Artificial intelligence and Machine-learning technologies have evolved greatly over the past decade and have been useful to many people and businesses, especially in the fields of finance, banking, investment and business.
In these industries, there are many activities that machines can perform better and faster than humans, such as computation and financial reporting, until the machines are given complete data.
Today, AI tools made by humans are becoming one more level of strength in predicting trends, providing complex analysis, and the ability to perform automation more quickly and cheaply than humans. However, an AI-powered machine has not yet been built that can do business on its own.
There are many activities that machines can perform better and faster than humans, such as computation and financial reporting, until the machines are given complete data.
Even if it were possible to train an arrangement that could alter human judgment, there would still be a margin of error, as well as some things only understood by humans. Humans are still responsible for the design of AI-based prediction machines, and progress can only occur with their input.

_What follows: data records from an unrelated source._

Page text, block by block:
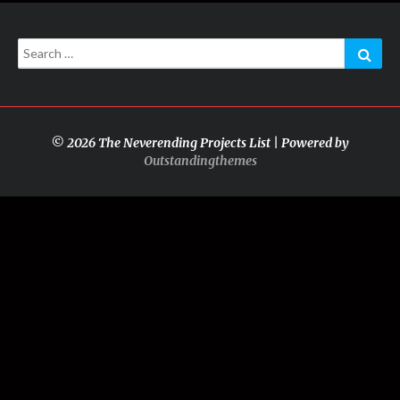
Search
for:
© 2026 The Neverending Projects List | Powered by
Outstandingthemes
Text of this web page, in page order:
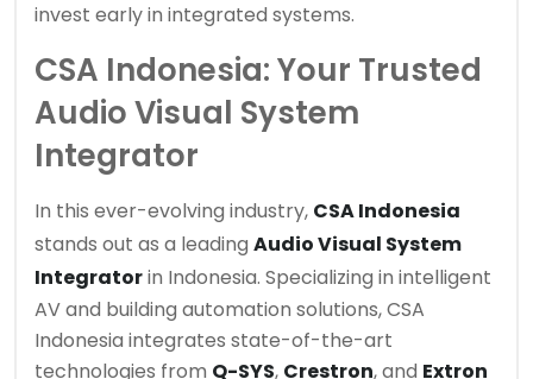
invest early in integrated systems.
CSA Indonesia: Your Trusted
Audio Visual System
Integrator
In this ever-evolving industry, CSA Indonesia
stands out as a leading Audio Visual System
Integratorin Indonesia. Specializing in intelligent
AV and building automation solutions, CSA
Indonesia integrates state-of-the-art
technologies from Q-SYS, Crestron, and Extron
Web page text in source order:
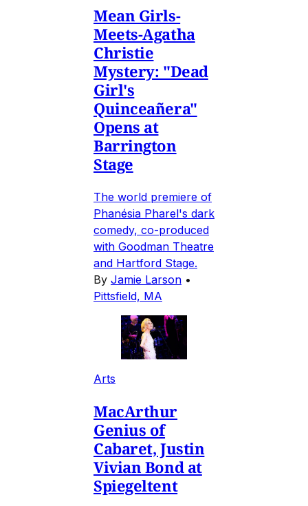
Mean Girls-
Meets-Agatha
Christie
Mystery: "Dead
Girl's
Quinceañera"
Opens at
Barrington
Stage
The world premiere of
Phanésia Pharel's dark
comedy, co-produced
with Goodman Theatre
and Hartford Stage.
By Jamie Larson •
Pittsfield, MA
Arts
MacArthur
Genius of
Cabaret, Justin
Vivian Bond at
Spiegeltent
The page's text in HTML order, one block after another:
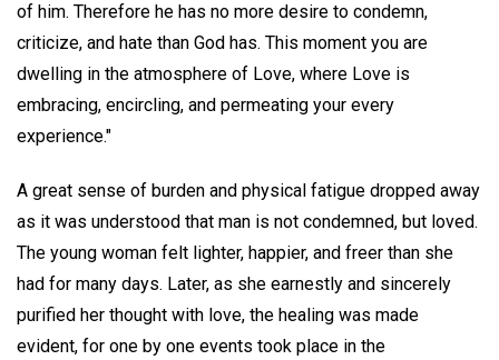
of him. Therefore he has no more desire to condemn,
criticize, and hate than God has. This moment you are
dwelling in the atmosphere of Love, where Love is
embracing, encircling, and permeating your every
experience."
A great sense of burden and physical fatigue dropped away
as it was understood that man is not condemned, but loved.
The young woman felt lighter, happier, and freer than she
had for many days. Later, as she earnestly and sincerely
purified her thought with love, the healing was made
evident, for one by one events took place in the
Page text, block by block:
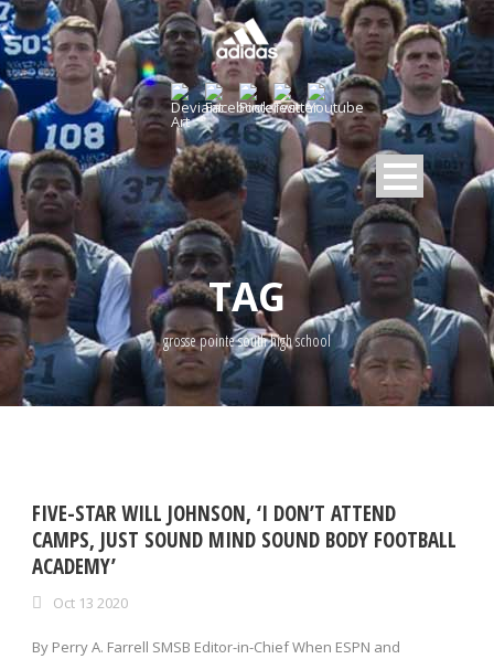
TAG
grosse pointe south high school
FIVE-STAR WILL JOHNSON, ‘I DON’T ATTEND
CAMPS, JUST SOUND MIND SOUND BODY FOOTBALL
ACADEMY’
Oct 13 2020
By Perry A. Farrell SMSB Editor-in-Chief When ESPN and
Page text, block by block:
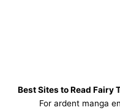
Best Sites to Read Fairy
For ardent manga

Data is the backbone of any prediction machine
The creation of an AI-based prediction machine requires an understanding of the problem being solved initially and user requirements. After that, it is important to select the machine-learning technique that will be implemented based on what the machine will do.
There are three techniques: supervised learning (learning from examples), unprocessed learning (identifying common patterns) and reinforcement learning (learning based on the concept of compecification).
Once the technology is identified, it is time to implement the machine-learning model. For “time series forecasting” – which involves making predictions about the future – long-term memory (LSTM) that can be used to model Sequence to Sequence (Seq2Seq).
LSTM networks are particularly suited to make predictions based on a series of data points indexed in time order. Even simple convoluted neural networks, image and video recognition, or recurrent neural networks, can be applied to handwriting and speech recognition.